[Assigned task] Search the entries below for the string "India" and give the number of lines that hold it, nothing else.

(Stored entries)
- - - - - - -

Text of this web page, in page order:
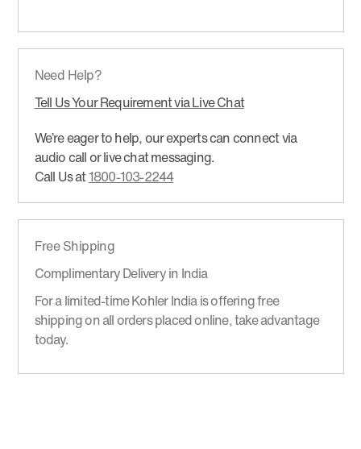
Need Help?
Tell Us Your Requirement via Live Chat
We’re eager to help, our experts can connect via
audio call or live chat messaging.
Call Us at1800-103-2244
Free Shipping
Complimentary Delivery in India
For a limited-time Kohler India is offering free
shipping on all orders placed online, take advantage
today.

- - - - - - -

[Response] 2